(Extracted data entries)
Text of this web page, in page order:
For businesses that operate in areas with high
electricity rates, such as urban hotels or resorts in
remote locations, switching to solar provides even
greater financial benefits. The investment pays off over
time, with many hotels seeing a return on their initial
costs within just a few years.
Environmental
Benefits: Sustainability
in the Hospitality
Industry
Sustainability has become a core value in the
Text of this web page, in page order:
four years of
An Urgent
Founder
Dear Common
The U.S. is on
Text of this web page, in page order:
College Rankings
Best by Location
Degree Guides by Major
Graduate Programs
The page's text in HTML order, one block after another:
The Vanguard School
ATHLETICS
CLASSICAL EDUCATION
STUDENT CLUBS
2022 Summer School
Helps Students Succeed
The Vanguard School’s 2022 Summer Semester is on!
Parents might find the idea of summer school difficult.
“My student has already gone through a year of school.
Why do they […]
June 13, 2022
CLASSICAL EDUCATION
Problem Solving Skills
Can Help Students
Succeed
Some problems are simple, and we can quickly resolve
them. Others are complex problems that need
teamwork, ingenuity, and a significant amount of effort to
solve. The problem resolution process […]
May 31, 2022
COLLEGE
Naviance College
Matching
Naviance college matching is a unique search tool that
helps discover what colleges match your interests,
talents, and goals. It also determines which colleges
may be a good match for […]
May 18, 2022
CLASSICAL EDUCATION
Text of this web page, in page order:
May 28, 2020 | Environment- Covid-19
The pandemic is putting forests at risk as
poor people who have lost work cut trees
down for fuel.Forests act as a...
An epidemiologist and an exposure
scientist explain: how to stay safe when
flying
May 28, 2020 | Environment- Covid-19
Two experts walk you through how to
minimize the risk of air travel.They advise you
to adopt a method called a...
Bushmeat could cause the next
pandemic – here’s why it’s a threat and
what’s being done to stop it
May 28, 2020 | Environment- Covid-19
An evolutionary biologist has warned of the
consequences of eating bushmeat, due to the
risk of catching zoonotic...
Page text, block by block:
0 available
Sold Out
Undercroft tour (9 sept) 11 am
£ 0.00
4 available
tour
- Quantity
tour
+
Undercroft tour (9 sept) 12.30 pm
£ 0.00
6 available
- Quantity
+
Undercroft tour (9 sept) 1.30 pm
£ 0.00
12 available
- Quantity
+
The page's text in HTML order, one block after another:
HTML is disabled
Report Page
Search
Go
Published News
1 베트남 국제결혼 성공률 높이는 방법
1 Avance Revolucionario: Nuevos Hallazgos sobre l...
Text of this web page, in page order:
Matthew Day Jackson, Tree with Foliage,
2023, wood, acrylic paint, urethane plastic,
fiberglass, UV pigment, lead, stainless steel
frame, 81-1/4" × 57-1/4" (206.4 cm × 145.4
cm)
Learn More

### PROBLEM TO WORK ON
Out of the preceding entries, pull each line that contains the word "colleges".

### RESPONSE AREA
helps discover what colleges match your interests,
talents, and goals. It also determines which colleges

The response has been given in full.